Es verdad que no podía ser otro que el maestro sevillano
quien titulara la Tercera con ese Que daría yo, Rocío... Por
empezar de nuevo. “Aquella evocación de cine de verano.
Primeros versos de amor y niñas que vienen tarde a casa, que
te escribió José Luis Perales”.
Ay, Antonio Burgos, con tu acierto, y esa escritura sonora
tan tuya y tan torera, de hondura y verdad y revestida con
los adornos adecuados para la ocasión luctuosa, has cuajado,
sin duda alguna, una faena memorable en honor de quien te
tenía entre sus antonios predilectos. Esos tres o cuatro
hombres que pusisteis, desde hace ya muchos años, vuestra
inteligencia y saber decir bien las cosas al servicio de una
estrella que por serlo gustaba de cuidar a sus amigos y
juntarse con la gente del pueblo. Porque ella, demostrado ha
quedado, que era pueblo y éste le ha respondido con ese
adiós multitudinario que, a tantos intelectuales de tres al
cuarto, les sienta como un balonazo en las partes nobles.
Me consta que tú, maestro Burgos, eres artista que has
conseguido ya varias puertas grande. Sin ir más lejos, lo
lograste con aquel sentido homenaje a tu padre, en tiempo
donde la llegada de los vencejos anuncian que ya es Semana
Santa en Sevilla. O cuando nos contaste un día, así como
quien está lidiando entre amigos, la anécdota de Juan
Araujo. Aquella discusión del futbolista con el Cristo del
Gran Poder, por cosas mayores, como es la muerte de un hijo,
y que terminó en una reconciliación hermosa. Una historia
que invita a tener siempre la razón y la fe colocadas ambas
en la mesita de noche donde descansan nuestro continuos
desvelos.
Sí: una vez más te diré maestro que has acertado con el
título que le pusiste a tu enorme artículo de ABC, el
viernes pasado, en honor de esa chipionera que llegó a
Madrid, casi cuando aún su madre esperaba en la ventana la
llegada de esa hija que venía del cine de verano. Porque
ésta sabía que en los cines de verano se robaban los
primeros besos de amor. Y allá que se fue con la hija a
aquel Madrid donde los que no triunfaban podían quedarse
pegados al asfalto de la escasez y de la indiferencia. No
fue el caso de Rocío; aunque en el camino tuviera que
apechugar, incluso, con la falta de estilo de una señora,
doña Concha Piquer, como respuesta a la ayuda
solicitada por una niña que llegaba dispuesta a comerse el
mundo con su voz. Y todo porque la había oído cantar y se le
habían metido en la barriga los tigres de la envidia. La
envidia, maestro Burgos, la envidia: esa pasión del alma que
es universal pero que a los españoles nos corroe mucho mas
las entrañas y nos pone al borde del disparate.

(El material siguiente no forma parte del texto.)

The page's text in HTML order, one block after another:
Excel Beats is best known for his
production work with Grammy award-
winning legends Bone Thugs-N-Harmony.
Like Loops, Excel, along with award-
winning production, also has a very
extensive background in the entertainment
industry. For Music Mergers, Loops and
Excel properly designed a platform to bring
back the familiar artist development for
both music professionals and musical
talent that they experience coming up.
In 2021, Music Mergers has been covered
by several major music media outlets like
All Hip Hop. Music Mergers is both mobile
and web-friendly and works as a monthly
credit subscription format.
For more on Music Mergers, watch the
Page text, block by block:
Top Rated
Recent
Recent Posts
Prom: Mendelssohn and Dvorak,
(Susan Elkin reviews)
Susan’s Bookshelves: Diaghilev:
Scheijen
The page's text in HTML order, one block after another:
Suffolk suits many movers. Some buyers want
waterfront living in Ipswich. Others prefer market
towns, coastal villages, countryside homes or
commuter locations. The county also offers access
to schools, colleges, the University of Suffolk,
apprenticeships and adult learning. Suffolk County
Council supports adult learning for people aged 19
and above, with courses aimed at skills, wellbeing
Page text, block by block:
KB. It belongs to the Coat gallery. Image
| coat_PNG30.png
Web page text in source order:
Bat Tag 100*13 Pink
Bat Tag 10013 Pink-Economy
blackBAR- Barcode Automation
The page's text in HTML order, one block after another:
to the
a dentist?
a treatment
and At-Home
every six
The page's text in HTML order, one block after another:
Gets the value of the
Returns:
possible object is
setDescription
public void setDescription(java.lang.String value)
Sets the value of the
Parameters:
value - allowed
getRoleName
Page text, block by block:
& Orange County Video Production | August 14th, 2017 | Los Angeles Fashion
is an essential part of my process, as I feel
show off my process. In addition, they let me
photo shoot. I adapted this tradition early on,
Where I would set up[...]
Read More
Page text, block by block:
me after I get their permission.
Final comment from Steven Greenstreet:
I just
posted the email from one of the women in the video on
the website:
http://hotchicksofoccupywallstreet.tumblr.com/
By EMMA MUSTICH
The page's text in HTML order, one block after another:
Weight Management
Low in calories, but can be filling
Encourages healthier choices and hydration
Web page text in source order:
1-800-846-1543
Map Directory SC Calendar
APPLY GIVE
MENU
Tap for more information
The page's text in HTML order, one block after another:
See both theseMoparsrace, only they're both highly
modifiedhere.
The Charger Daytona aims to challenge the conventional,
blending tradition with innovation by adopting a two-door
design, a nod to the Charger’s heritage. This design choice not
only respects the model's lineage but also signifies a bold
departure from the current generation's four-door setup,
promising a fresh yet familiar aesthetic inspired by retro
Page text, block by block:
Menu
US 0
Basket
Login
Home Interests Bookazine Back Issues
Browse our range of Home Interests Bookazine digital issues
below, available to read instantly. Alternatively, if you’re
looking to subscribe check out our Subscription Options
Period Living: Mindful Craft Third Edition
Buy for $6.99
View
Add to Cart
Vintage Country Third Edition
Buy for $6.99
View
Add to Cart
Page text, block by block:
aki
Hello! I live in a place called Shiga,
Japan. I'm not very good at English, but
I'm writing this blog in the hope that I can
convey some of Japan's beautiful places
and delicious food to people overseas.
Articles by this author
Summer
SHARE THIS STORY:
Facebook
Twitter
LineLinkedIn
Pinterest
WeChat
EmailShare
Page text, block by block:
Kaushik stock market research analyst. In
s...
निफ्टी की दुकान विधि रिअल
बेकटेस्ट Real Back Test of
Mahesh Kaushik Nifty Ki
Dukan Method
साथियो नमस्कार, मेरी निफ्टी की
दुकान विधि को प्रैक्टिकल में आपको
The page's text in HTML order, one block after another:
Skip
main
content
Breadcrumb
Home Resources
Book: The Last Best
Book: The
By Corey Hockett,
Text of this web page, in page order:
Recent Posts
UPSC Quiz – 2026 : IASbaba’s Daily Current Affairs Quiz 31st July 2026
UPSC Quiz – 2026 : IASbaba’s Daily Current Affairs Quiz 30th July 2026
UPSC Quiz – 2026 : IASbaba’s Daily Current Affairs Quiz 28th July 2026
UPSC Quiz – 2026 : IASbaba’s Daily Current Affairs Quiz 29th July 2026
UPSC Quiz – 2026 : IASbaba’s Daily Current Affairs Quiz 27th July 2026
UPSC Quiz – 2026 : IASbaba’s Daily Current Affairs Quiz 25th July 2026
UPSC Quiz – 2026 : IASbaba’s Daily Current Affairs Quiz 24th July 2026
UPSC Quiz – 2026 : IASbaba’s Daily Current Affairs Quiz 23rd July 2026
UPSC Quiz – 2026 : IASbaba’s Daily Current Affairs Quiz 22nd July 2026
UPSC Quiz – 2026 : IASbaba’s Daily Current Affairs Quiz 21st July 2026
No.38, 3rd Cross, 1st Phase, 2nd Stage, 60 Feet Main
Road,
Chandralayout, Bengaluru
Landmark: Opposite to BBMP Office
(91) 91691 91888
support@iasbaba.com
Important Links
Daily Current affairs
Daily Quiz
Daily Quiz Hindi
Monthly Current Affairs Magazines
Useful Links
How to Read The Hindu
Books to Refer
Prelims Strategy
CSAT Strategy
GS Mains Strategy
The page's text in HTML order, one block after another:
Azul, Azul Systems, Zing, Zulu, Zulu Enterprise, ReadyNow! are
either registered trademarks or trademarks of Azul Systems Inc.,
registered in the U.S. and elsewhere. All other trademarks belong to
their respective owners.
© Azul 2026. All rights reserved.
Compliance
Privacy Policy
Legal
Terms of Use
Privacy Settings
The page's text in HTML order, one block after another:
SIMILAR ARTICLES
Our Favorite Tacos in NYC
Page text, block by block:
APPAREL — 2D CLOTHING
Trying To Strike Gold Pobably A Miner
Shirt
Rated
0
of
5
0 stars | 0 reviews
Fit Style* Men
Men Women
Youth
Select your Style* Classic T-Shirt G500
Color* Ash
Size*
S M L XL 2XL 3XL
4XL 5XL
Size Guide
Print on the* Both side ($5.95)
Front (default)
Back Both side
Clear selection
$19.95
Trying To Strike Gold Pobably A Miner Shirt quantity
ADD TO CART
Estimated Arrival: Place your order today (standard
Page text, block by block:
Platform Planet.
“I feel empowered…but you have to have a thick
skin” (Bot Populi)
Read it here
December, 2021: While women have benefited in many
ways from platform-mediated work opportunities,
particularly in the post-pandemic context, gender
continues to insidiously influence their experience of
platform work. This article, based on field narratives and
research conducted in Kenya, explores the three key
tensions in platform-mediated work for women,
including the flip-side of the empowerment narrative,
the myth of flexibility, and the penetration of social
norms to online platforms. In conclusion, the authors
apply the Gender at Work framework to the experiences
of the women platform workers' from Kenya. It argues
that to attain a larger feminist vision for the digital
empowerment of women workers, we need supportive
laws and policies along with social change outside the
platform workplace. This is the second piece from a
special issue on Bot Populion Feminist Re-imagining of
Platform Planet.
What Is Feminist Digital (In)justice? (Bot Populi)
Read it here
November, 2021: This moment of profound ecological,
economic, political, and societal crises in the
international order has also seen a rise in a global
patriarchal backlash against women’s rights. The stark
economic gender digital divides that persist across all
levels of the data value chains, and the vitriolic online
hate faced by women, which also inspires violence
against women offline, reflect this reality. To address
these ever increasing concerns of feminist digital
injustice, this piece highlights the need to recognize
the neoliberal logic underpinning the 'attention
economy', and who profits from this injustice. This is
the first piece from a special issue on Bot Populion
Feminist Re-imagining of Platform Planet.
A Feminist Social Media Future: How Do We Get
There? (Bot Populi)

Y por ella, por ese sentirse mal del bien ajeno, ya
empezarán no pocos a decir que son excesivas las
demostraciones de júbilo llorado que está recibiendo “La más
grande”. Ser el muerto en el entierro, en este entierro de
la Jurado, comenzará a ser algo que haya prendido ya en el
fuero interno de quienes no conciben tanto derroche de
pasión favorable en honor de tu querida amiga: Rocío Jurado.
Pero tú, Antonio Burgos, le has hecho una despedida, la que
nunca hubieras querido hacerle, de puerta grande. Como no
podía ser menos, maestro.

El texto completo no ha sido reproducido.